This method requires that your irrigation system is leak free and can hold pressure for days between irrigations.  If the system is not leak free see #4 below.

1. Make sure you have a really good quality spring-loaded check valve on the irrigation mainline pipe.  The check valve goes someplace after the pump, but before the pressure switch.  A good quality check valve is needed to keep the water from leaking backwards out of the system through the pump.  Typically the self-priming feature of the pump is not good enough by itself to do this, you need a separate check valve.

2. You will need to use a pressure switch that works backwards from normal ones used for household water systems, since you want the switch to shut off the pump at low pressure (standard switches used on household water systems turn on the pump at low pressure.)  Some switches can be wired to work either way, others can’t.  Keep in mind that the low end on many common pressure switches in around 25-30 PSI.  That might be a bit higher than you want for a low end shut off, especially if your system will be operating at less than 45 PSI.  You don’t want accidental “false” shut offs since the only way to get the system back on will be to manually start the pump and hold it on until the pressure is back above the shut-off level.

3. There a problem to be dealt with.  The problem is that valves close slowly, taking as much as a minute or two to close after the controller tells them to.  At the end of the last irrigation cycle a typical controller closes the last valve and immediately shuts off the pump.  But it takes the valve several seconds up to a minute or two to actually close.  During this closing period the system will depressurize.  With no pressure in the system the pump will not restart for the next irrigation cycle, because the low pressure shut-off switch is detecting low pressure and shutting off the power to the pump.  There are two ways to deal with this.
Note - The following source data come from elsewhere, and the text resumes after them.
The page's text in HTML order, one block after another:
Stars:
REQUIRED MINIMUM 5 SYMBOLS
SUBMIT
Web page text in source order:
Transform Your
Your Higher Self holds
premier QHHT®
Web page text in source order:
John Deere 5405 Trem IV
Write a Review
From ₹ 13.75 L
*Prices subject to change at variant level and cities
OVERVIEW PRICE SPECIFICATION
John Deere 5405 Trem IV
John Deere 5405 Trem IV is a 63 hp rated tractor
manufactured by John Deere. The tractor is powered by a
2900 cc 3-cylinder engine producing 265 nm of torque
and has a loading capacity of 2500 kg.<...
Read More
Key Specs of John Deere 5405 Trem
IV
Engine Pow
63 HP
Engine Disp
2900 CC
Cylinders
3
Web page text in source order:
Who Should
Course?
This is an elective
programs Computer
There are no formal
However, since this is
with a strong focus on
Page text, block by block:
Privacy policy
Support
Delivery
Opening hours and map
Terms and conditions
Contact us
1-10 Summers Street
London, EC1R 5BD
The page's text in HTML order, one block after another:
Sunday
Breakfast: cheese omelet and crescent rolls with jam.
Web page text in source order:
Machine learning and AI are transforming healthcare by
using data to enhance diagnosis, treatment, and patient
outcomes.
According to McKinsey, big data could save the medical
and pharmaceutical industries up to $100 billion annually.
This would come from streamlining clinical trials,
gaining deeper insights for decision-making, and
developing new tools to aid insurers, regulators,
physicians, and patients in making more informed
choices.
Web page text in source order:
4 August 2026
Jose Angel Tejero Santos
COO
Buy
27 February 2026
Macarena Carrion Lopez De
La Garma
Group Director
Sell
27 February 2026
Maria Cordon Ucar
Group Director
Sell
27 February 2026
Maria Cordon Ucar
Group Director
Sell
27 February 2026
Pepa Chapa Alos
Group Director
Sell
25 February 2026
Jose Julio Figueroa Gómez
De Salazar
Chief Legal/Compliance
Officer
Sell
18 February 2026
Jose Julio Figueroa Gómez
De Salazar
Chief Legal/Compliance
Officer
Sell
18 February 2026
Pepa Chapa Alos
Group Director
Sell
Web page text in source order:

A. You can fool the controller into keeping the pump running after the last valve circuit has finished watering.  Your controller needs to have the capacity for one extra valve on it to do this, so if you have 10 valves you will need a controller with 11 stations.  The last station on your controller needs to not have a valve attached to it.  Program 1 minute of time on that last station.  Now the controller thinks it is operating one last valve, so it keeps the pump running.   That will keep the system pressurized while the final valve closes.  If one minute is not enough time for the final valve to close then add another minute of run time to that last empty station.

B. Some controllers have a built in delay feature that keeps the pump running after the last valve closes.  This feature keeps the pump start circuit energized, which keeps the pump running for a minute or two after the last valve is signaled to close.  This gives the valve time to close before the pump is shut off.   Some less expensive controllers have this feature.  But typically only high-end controllers have this feature, so this method isn’t very practical.  If you are going to buy an expensive controller you might as well forget about using a pressure switch and use a Smart Controller and a sensor to shut the system down, as described in the first section of this article.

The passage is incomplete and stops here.